Model-based optimal control of water flooding generally involves multiple reservoir simulations, which makes it into a time-consuming process. Furthermore, if the optimization is combined with inversion, i.e., with updating of the reservoir model using production data, some form of regularization is required to cope with the ill-posedness of the inversion problem. A potential way to address these issues is through the use of proper orthogonal decomposition (POD), also known as principal component analysis, Karhunen–Loève decomposition or the method of empirical orthogonal functions. POD is a model reduction technique to generate low-order models using ‘snapshots’ from a forward simulation with the original high-order model. In this work, we addressed the scope to speed up optimization of water-flooding a heterogeneous reservoir with multiple injectors and producers.

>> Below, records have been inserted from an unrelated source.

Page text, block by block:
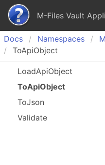
M-Files Vault
Docs Namespaces
ToApiObject
LoadApiObject
ToApiObject
ToJson
Validate
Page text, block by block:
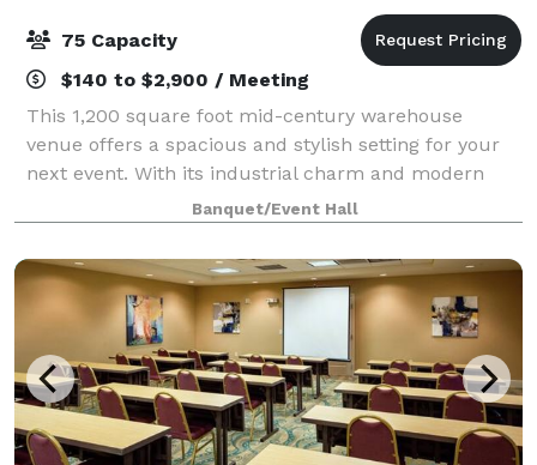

We used an adjoint-based optimal control methodology that requires multiple passes of forward simulation of the reservoir model and backward simulation of an adjoint system of equations. We developed a nested approach in which POD was first used to reduce the state space dimensions of both the forward model and the adjoint system. After obtaining an optimized injection and production strategy using the reduced-order system, we verified the results using the original, high-order model. If necessary, we repeated the optimization cycle using new reduced-order systems based on snapshots from the verification run. We tested the methodology on a reservoir model with 4050 states (2025 pressures, 2025 saturations) and an adjoint model of 4050 states (Lagrange multipliers). We obtained reduced-order models with 20–100 states only, which produced almost identical optimized flooding strategies as compared to those obtained using the high-order models. The maximum achieved reduction in computing time was 35%.